Make an exact copy of the entries, taking out every picture.

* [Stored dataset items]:
* * *

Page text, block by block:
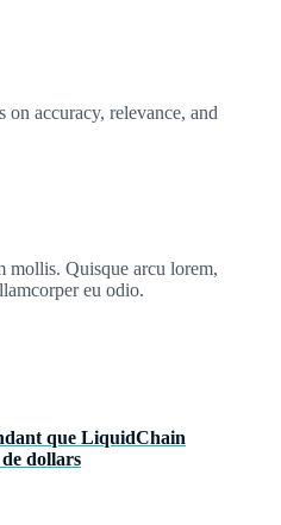
accuracy, relevance, and
mollis. Quisque arcu lorem,
eu odio.
que LiquidChain
dollars
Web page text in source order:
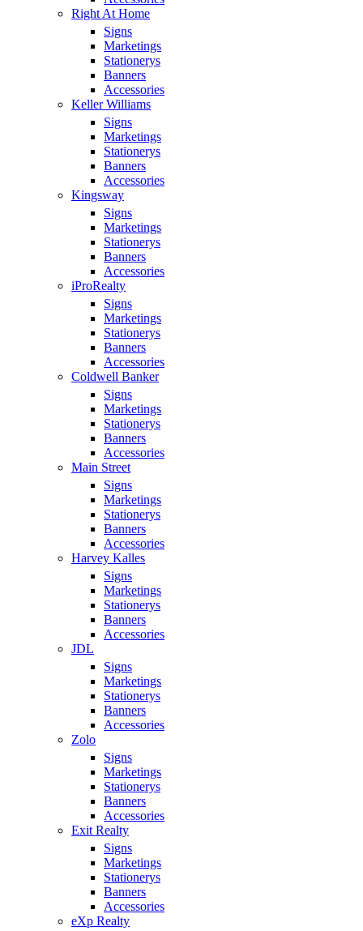
Right At Home
Signs
Marketings
Stationerys
Banners
Accessories
Keller Williams
Signs
Marketings
Stationerys
Banners
Accessories
Kingsway
Signs
Marketings
Stationerys
Banners
Accessories
iProRealty
Signs
Marketings
Stationerys
Banners
Accessories
Coldwell Banker
Signs
Marketings
Stationerys
Banners
Accessories
Main Street
Signs
Marketings
Stationerys
Banners
Accessories
Harvey Kalles
Signs
Marketings
Stationerys
Banners
Accessories
JDL
Signs
Marketings
Stationerys
Banners
Accessories
Zolo
Signs
Marketings
Stationerys
Banners
Accessories
Exit Realty
Signs
Marketings
Stationerys
Banners
Accessories
eXp Realty
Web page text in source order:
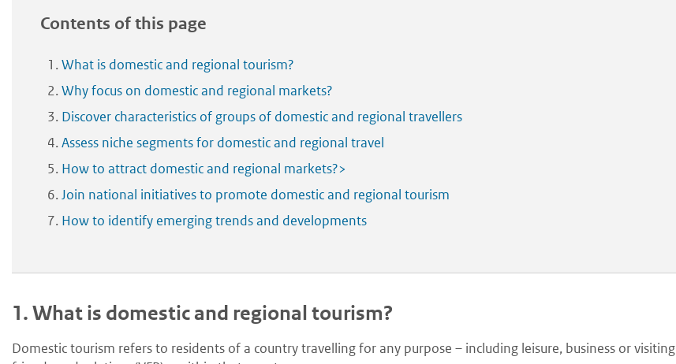
Contents of this page
What is domestic and regional tourism?
Why focus on domestic and regional markets?
Discover characteristics of groups of domestic and regional travellers
Assess niche segments for domestic and regional travel
How to attract domestic and regional markets?>
Join national initiatives to promote domestic and regional tourism
How to identify emerging trends and developments
1.What is domestic and regional tourism?
Domestic tourism refers to residents of a country travelling for any purpose – including leisure, business or visiting
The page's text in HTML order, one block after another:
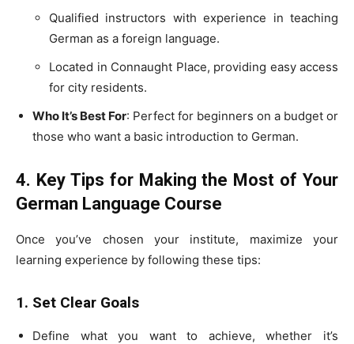
Qualified instructors with experience in teaching
German as a foreign language.
Located in Connaught Place, providing easy access
for city residents.
Who It’s Best For: Perfect for beginners on a budget or
those who want a basic introduction to German.
4. Key Tips for Making the Most of Your
German Language Course
Once you’ve chosen your institute, maximize your
learning experience by following these tips:
1. Set Clear Goals
Define what you want to achieve, whether it’s
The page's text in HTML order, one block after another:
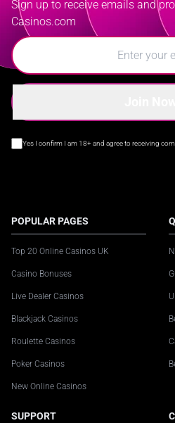
Sign up to receive emails and
Casinos.com
Yes I confirm I am 18+ and agree to receiving
POPULAR PAGES
Top 20 Online Casinos UK
Casino Bonuses
Live Dealer Casinos
Blackjack Casinos
Roulette Casinos
Poker Casinos
New Online Casinos
SUPPORT
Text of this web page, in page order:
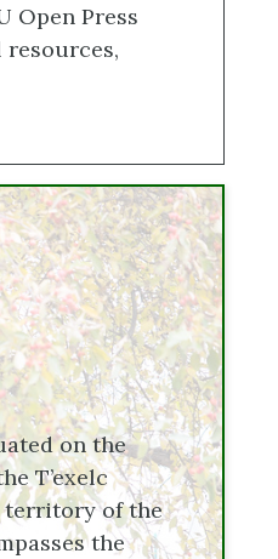
Open Press
on the
T’exelc
territory of the
the
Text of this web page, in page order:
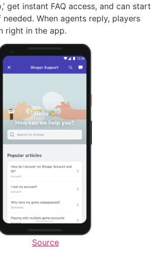
get instant FAQ access, and can start
When agents reply, players
right in the app.
Source
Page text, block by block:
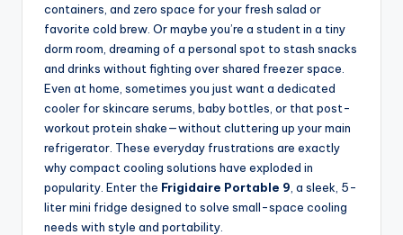
containers, and zero space for your fresh salad or
favorite cold brew. Or maybe you’re a student in a tiny
dorm room, dreaming of a personal spot to stash snacks
and drinks without fighting over shared freezer space.
Even at home, sometimes you just want a dedicated
cooler for skincare serums, baby bottles, or that post-
workout protein shake—without cluttering up your main
refrigerator. These everyday frustrations are exactly
why compact cooling solutions have exploded in
popularity. Enter the Frigidaire Portable 9 , a sleek, 5-
liter mini fridge designed to solve small-space cooling
needs with style and portability.

* * *

* [Your response]:
Page text, block by block:
accuracy, relevance, and
mollis. Quisque arcu lorem,
eu odio.
que LiquidChain
dollars
Web page text in source order:
Right At Home
Signs
Marketings
Stationerys
Banners
Accessories
Keller Williams
Signs
Marketings
Stationerys
Banners
Accessories
Kingsway
Signs
Marketings
Stationerys
Banners
Accessories
iProRealty
Signs
Marketings
Stationerys
Banners
Accessories
Coldwell Banker
Signs
Marketings
Stationerys
Banners
Accessories
Main Street
Signs
Marketings
Stationerys
Banners
Accessories
Harvey Kalles
Signs
Marketings
Stationerys
Banners
Accessories
JDL
Signs
Marketings
Stationerys
Banners
Accessories
Zolo
Signs
Marketings
Stationerys
Banners
Accessories
Exit Realty
Signs
Marketings
Stationerys
Banners
Accessories
eXp Realty
Web page text in source order:
Contents of this page
What is domestic and regional tourism?
Why focus on domestic and regional markets?
Discover characteristics of groups of domestic and regional travellers
Assess niche segments for domestic and regional travel
How to attract domestic and regional markets?>
Join national initiatives to promote domestic and regional tourism
How to identify emerging trends and developments
1.What is domestic and regional tourism?
Domestic tourism refers to residents of a country travelling for any purpose – including leisure, business or visiting
The page's text in HTML order, one block after another:
Qualified instructors with experience in teaching
German as a foreign language.
Located in Connaught Place, providing easy access
for city residents.
Who It’s Best For: Perfect for beginners on a budget or
those who want a basic introduction to German.
4. Key Tips for Making the Most of Your
German Language Course
Once you’ve chosen your institute, maximize your
learning experience by following these tips:
1. Set Clear Goals
Define what you want to achieve, whether it’s
The page's text in HTML order, one block after another:
Sign up to receive emails and
Casinos.com
Yes I confirm I am 18+ and agree to receiving
POPULAR PAGES
Top 20 Online Casinos UK
Casino Bonuses
Live Dealer Casinos
Blackjack Casinos
Roulette Casinos
Poker Casinos
New Online Casinos
SUPPORT
Text of this web page, in page order:
Open Press
on the
T’exelc
territory of the
the
Text of this web page, in page order:
get instant FAQ access, and can start
When agents reply, players
right in the app.
Source
Page text, block by block:
containers, and zero space for your fresh salad or
favorite cold brew. Or maybe you’re a student in a tiny
dorm room, dreaming of a personal spot to stash snacks
and drinks without fighting over shared freezer space.
Even at home, sometimes you just want a dedicated
cooler for skincare serums, baby bottles, or that post-
workout protein shake—without cluttering up your main
refrigerator. These everyday frustrations are exactly
why compact cooling solutions have exploded in
popularity. Enter the Frigidaire Portable 9 , a sleek, 5-
liter mini fridge designed to solve small-space cooling
needs with style and portability.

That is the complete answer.